Вспоминаю три дня в Париже, – три выражения этого города.

Помню Париж весною 16‑го года. Цвели каштаны на бульварах. Улицы и площади – пустынны, торжественны, печальны. Тихо, чисто, как в доме, где умер любимый человек. На улицах солдаты, старики и женщины в трауре. Валы из трупов, рвы, наполненные французской кровью, охраняли от поругания древние камни Парижа, его колоннады, озаренные закатным солнцем великой цивилизации. Почти не верили в победу. В городе оставались те, кому нельзя, кому незачем, некуда было бежать. В городе была великая печаль и торжественная красота.

Вновь я увидел Париж в 19‑м году, в день праздника Разоружения. Франция победила. Боши-варвары – немцы были отброшены и раздавлены. Предполагалось, что в день праздника Разоружения французская нация, положив окровавленное оружие у подножия Триумфальной арки, одним героическим порывом начнет новую светлую жизнь. Так предполагали устроители праздника.

До сих пор среди простонародья во французской провинции говорят, что немцы – не люди. Была выпущена брошюра с описанием и фотографиями немецких экскрементов, необычайных размером и доказывающих, что немцы – не человеческой породы.

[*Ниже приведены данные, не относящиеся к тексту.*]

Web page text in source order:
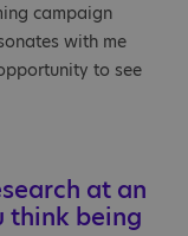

Вышло нечто иное. Париж наполнили толпы опустошенных людей. Ни героических знамен, ни взрывов ликования. Тоска, злоба, недоумение: «Мы истекали кровью, – что мы получили за это?» Был знойный, пыльный, колючий день. Солнце жгло, – ни пощады, ни прощения. Воистину это был праздник умерщвленных. Правительство привезло труп «неизвестного солдата» и торжественно похоронило его под Триумфальной аркой. Это был подарок нации за смерти и страдания, плата за войну. Мертвыми тряпками висели трехцветные знамена в раскаленном воздухе. Миллионные толпы двигались по бульварам среди гигантских гирлянд из бумажных цветов, среди сухого леса обвитых лентами высоких шестов, среди деревянных арок с жуткими транспарантами… Так вот он – этот желанный день мира, конца человеческой бойни!